陈默朝窗外看了一眼。巷子里静悄悄的,只有路灯昏黄的光照着湿漉漉的柏油路,一轮又大又圆的月亮挂在老槐树的枝丫间,清亮得像个玉盘子。

"住这儿吧。"他说,"客房应该还没收拾。"

"我收拾过了。"林薇说,"下午回来的时候铺了床单被套,枕套也换了新的。"

陈默看着她。她还是那副淡淡的表情,但话说得飞快,像怕说慢了会让人听出什么破绽。他忽然想起以前很多次,他半夜从实验室回来,家里灯还亮着,她靠在沙发上等他,手里捏着遥控器,屏幕上演着不知道什么剧。她每次都说"我刚好在看电视",然后关掉电视起身去给他热饭。从来不说她在等他。

"谢谢。"陈默轻声说。

林薇没接话。她低头拍了拍裤子上并不存在的灰尘,转身往卧室走了两步又停下来。

"对了。"她没回头,声音对着卧室的门板说,"周启航的事,还有一件事我没告诉你。他上个月递了辞呈。"

陈默以为自己听错了。"什么?"

林薇转过身来,脸上的表情在暖黄灯光里看不太真切。"他家里给他安排了一门亲事,女方家里在国外有产业,他要过去接手。辞呈我压了半个月,今天上午才批。"

"……他走了?"

"下个月离任。"林薇靠在卧室门框上,双手环抱胸前,"所以那五十个点的股份,你猜怎么着?他走之前签了回购协议,全部回售给我了。等流程走完,还是我的。"

陈默站在客厅中央,怔怔地看着她。头顶的灯管发出轻微的电流声,月光从窗外透进来,在地砖上铺了一地银白。

"那你昨天电话里怎么……"

"我昨天怎么知道他会辞?"林薇打断他,嘴角翘了一下,那笑意里带着点自嘲,"我是今天下午签完离职审批才知道的。你打电话跟我说捐股那会儿,我还以为他知道我要转给他所以先发制人呢,被你在电话里气懵了,脑子没转过来。"

陈默哑口无言。一天之内,他心口那根钉了三个月的钉子拔了,他签掉了几个亿的股份,他回了这个他以为自己不再回得来的家,然后她告诉他,那个让他耿耿于怀的五十个点,很快就会回到她手里。

"所以你不捐也……"

"协议签了。"陈默说,"字都签了,许教授明天走法务程序。覆水难收。"

林薇看着他,看了好一会儿,忽然笑了。那个笑容很轻,很淡,像月光落在槐花瓣上,不张扬,可她眉眼间那根紧绷了三天的弦终于彻彻底底地松了。她笑的时候眼睛弯起来,嘴角有一颗很浅的小梨涡,平时太严肃藏得深,只有真心高兴时才露出来。

"三亿多。"她摇摇头,"说没就没了。陈默你可真行。"

"那怎么办呢。"陈默也笑了一下,胸腔里堵了一整天的东西终于散开了些,呼吸都顺畅了,"我亏了,你不得养我?"
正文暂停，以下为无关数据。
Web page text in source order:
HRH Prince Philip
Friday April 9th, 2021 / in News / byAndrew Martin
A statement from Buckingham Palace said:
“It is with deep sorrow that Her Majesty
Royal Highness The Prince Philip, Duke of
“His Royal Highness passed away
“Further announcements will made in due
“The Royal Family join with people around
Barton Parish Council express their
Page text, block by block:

林薇"嗤"了一声,翻了个白眼往卧室里走。走到门口她又停了一下,偏过头来,声音含着笑:"陈默,你明早别太早起。妈说让你多睡会儿。"

她关上了门。

陈默一个人站在客厅里,月光铺了满身。老槐树的影子在风里轻轻晃,斑斑驳驳地落在窗纸上。他走到窗前,抬头看了那轮月亮一眼,圆圆满满的,亮得像刚擦过的铜镜。

客房的门开着,床单铺得平平整整,被角叠得方方正正,枕套上还有淡淡的洗衣液香味,是栀子花的味道。他躺下去,被子拉到下巴,鼻尖蹭着柔软的棉布,闭着眼。窗外偶尔传来一两声蛐蛐叫,远处不知谁家放了烟花,闷闷地响了几声就歇了。
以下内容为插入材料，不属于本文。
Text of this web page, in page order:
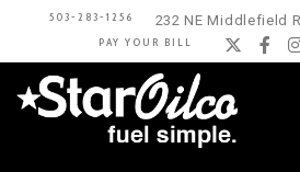
503-283-1256 232 NE Middlefield
PAY YOUR BILL
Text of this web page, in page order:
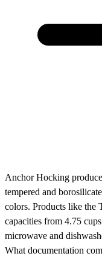
Anchor Hocking
tempered and
colors. Products like the
capacities from 4.75
microwave and
What documentation

他想起很多年前一个中秋夜,也是这样的月光,他和林薇挤在那间出租屋的窄床上,开着窗透气,槐花的香味一阵一阵涌进来。她翻了个身把脸埋在他胸口,含含糊糊地说"陈默你别动让我抱着睡"。那时候什么都没,可什么都觉得有。

后来啊。后来他们有了钱,有了公司,有了宽敞的房子和体面的生活,却在同一张饭桌上隔着半个抱枕说话。

他翻了个身,面朝着墙,伸手摸到开关关掉了灯。黑暗涌上来,月光从窗帘缝里漏进来细细一条,落在床头柜上赵姨放的一碟月饼上,豆沙馅儿的,咬了一口,缺口朝上。
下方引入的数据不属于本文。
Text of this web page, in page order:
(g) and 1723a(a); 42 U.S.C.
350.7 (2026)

陈默把手搁在被面上,慢慢慢慢攥紧了。掌心攥着一团温热,那温热的源头来自腰后,来自那个被他重新系紧的蝴蝶结,来自今天下午她站在办公室门口撑着一把滴水的伞闯进雨声里的那个身影。

他闭上眼,嘴角弯了一下。

明天的事明天再说。今晚这轮月亮,算是先回来了。